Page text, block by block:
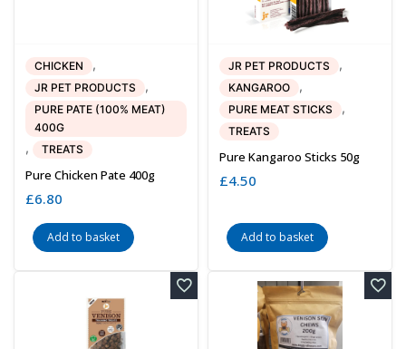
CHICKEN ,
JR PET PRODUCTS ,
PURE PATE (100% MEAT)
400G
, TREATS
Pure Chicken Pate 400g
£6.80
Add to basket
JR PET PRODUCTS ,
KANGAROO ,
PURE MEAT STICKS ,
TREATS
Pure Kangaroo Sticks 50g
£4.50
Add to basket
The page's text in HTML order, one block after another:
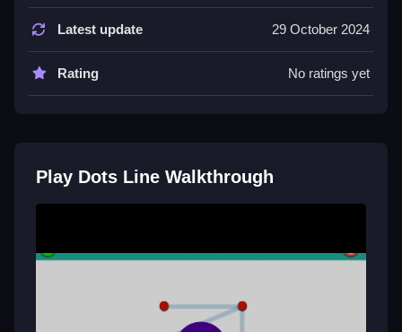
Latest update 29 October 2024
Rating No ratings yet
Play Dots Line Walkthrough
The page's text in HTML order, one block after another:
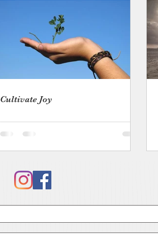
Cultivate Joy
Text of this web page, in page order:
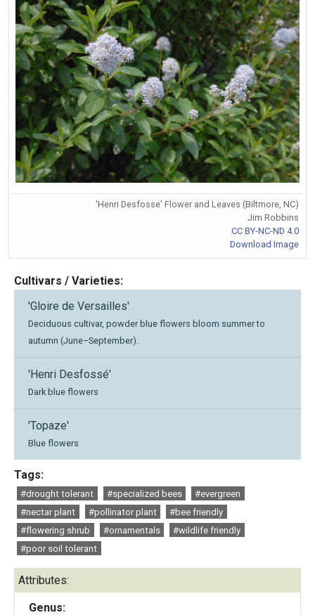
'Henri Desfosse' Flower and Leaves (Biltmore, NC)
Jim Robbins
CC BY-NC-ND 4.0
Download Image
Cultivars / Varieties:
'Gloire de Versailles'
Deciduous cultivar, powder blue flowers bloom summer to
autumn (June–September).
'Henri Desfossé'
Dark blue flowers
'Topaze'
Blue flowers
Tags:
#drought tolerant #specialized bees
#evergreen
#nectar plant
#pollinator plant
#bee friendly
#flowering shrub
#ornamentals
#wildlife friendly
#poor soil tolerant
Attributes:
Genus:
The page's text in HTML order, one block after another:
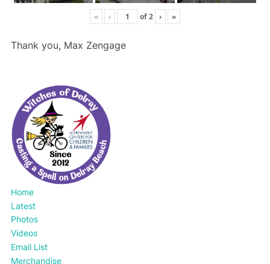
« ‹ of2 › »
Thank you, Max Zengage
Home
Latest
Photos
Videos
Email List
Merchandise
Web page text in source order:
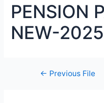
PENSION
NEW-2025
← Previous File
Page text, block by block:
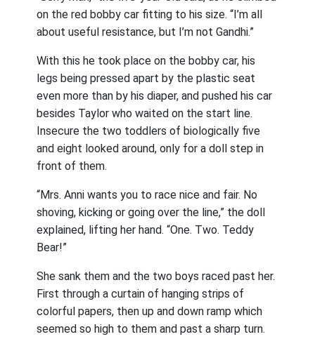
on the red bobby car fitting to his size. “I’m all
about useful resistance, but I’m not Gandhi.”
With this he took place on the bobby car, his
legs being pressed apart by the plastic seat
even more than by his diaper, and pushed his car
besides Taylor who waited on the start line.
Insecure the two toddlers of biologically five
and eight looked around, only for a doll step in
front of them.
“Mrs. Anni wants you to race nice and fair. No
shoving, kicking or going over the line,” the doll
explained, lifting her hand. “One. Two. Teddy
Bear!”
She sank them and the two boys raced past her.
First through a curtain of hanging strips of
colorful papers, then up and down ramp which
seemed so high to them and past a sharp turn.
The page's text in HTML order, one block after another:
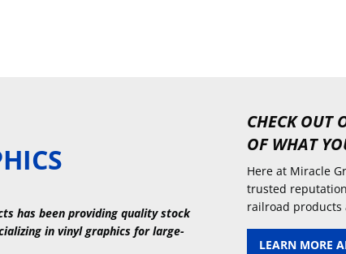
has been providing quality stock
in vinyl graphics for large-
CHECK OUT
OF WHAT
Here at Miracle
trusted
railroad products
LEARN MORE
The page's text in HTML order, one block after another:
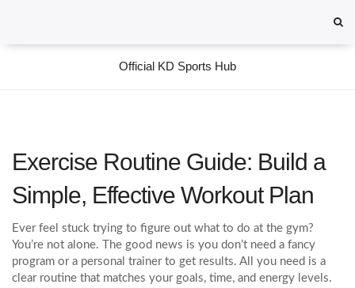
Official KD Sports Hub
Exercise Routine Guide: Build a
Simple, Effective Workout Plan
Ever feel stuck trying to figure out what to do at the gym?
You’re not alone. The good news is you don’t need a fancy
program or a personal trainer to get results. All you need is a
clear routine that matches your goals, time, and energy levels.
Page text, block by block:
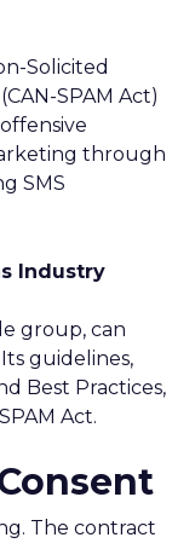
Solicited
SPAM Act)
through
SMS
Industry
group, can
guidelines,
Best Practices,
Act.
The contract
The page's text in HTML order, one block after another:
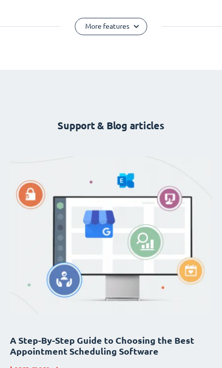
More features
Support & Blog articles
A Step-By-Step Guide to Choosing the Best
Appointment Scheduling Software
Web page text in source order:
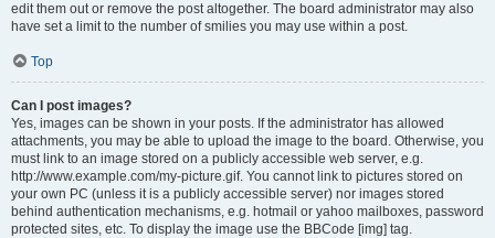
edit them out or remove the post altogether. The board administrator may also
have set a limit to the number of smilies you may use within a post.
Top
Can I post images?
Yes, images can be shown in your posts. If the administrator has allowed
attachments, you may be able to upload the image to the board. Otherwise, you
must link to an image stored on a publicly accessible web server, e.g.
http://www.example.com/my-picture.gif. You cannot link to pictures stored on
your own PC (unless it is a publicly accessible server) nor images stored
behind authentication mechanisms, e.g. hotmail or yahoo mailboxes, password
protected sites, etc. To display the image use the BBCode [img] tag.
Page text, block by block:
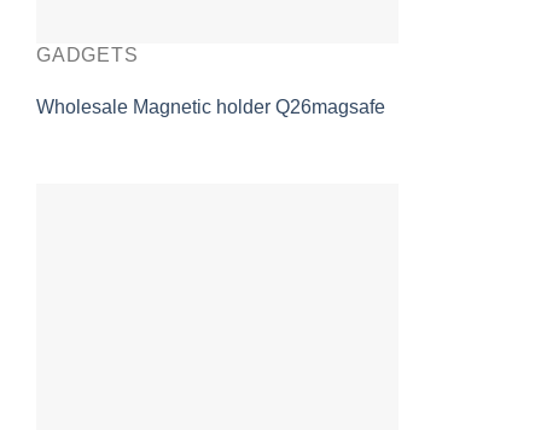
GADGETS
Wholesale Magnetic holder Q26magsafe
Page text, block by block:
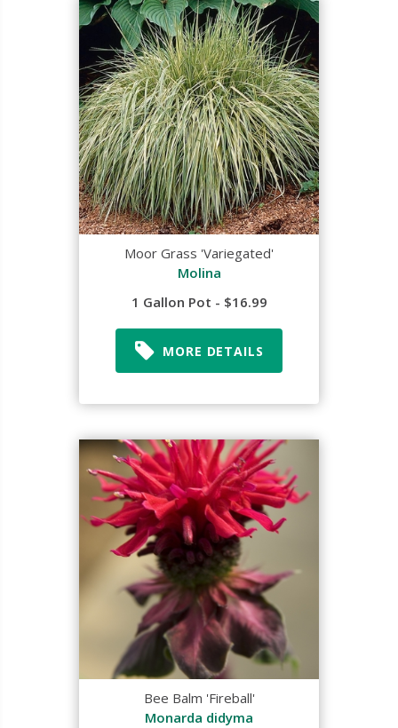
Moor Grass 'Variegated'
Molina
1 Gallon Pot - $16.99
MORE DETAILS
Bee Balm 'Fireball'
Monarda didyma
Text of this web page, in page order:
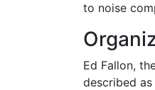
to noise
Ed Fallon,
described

====

▶ AIM OF THE EXERCISE
Leave out the images and write out the listing above exactly.

▶ YOUR SOLUTION
Page text, block by block:
CHICKEN ,
JR PET PRODUCTS ,
PURE PATE (100% MEAT)
400G
, TREATS
Pure Chicken Pate 400g
£6.80
Add to basket
JR PET PRODUCTS ,
KANGAROO ,
PURE MEAT STICKS ,
TREATS
Pure Kangaroo Sticks 50g
£4.50
Add to basket
The page's text in HTML order, one block after another:
Latest update 29 October 2024
Rating No ratings yet
Play Dots Line Walkthrough
The page's text in HTML order, one block after another:
Cultivate Joy
Text of this web page, in page order:
'Henri Desfosse' Flower and Leaves (Biltmore, NC)
Jim Robbins
CC BY-NC-ND 4.0
Download Image
Cultivars / Varieties:
'Gloire de Versailles'
Deciduous cultivar, powder blue flowers bloom summer to
autumn (June–September).
'Henri Desfossé'
Dark blue flowers
'Topaze'
Blue flowers
Tags:
#drought tolerant #specialized bees
#evergreen
#nectar plant
#pollinator plant
#bee friendly
#flowering shrub
#ornamentals
#wildlife friendly
#poor soil tolerant
Attributes:
Genus:
The page's text in HTML order, one block after another:
« ‹ of2 › »
Thank you, Max Zengage
Home
Latest
Photos
Videos
Email List
Merchandise
Web page text in source order:
PENSION
NEW-2025
← Previous File
Page text, block by block:
on the red bobby car fitting to his size. “I’m all
about useful resistance, but I’m not Gandhi.”
With this he took place on the bobby car, his
legs being pressed apart by the plastic seat
even more than by his diaper, and pushed his car
besides Taylor who waited on the start line.
Insecure the two toddlers of biologically five
and eight looked around, only for a doll step in
front of them.
“Mrs. Anni wants you to race nice and fair. No
shoving, kicking or going over the line,” the doll
explained, lifting her hand. “One. Two. Teddy
Bear!”
She sank them and the two boys raced past her.
First through a curtain of hanging strips of
colorful papers, then up and down ramp which
seemed so high to them and past a sharp turn.
The page's text in HTML order, one block after another:
has been providing quality stock
in vinyl graphics for large-
CHECK OUT
OF WHAT
Here at Miracle
trusted
railroad products
LEARN MORE
The page's text in HTML order, one block after another:
Official KD Sports Hub
Exercise Routine Guide: Build a
Simple, Effective Workout Plan
Ever feel stuck trying to figure out what to do at the gym?
You’re not alone. The good news is you don’t need a fancy
program or a personal trainer to get results. All you need is a
clear routine that matches your goals, time, and energy levels.
Page text, block by block:
Solicited
SPAM Act)
through
SMS
Industry
group, can
guidelines,
Best Practices,
Act.
The contract
The page's text in HTML order, one block after another:
More features
Support & Blog articles
A Step-By-Step Guide to Choosing the Best
Appointment Scheduling Software
Web page text in source order:
edit them out or remove the post altogether. The board administrator may also
have set a limit to the number of smilies you may use within a post.
Top
Can I post images?
Yes, images can be shown in your posts. If the administrator has allowed
attachments, you may be able to upload the image to the board. Otherwise, you
must link to an image stored on a publicly accessible web server, e.g.
http://www.example.com/my-picture.gif. You cannot link to pictures stored on
your own PC (unless it is a publicly accessible server) nor images stored
behind authentication mechanisms, e.g. hotmail or yahoo mailboxes, password
protected sites, etc. To display the image use the BBCode [img] tag.
Page text, block by block:
GADGETS
Wholesale Magnetic holder Q26magsafe
Page text, block by block:
Moor Grass 'Variegated'
Molina
1 Gallon Pot - $16.99
MORE DETAILS
Bee Balm 'Fireball'
Monarda didyma
Text of this web page, in page order:
to noise
Ed Fallon,
described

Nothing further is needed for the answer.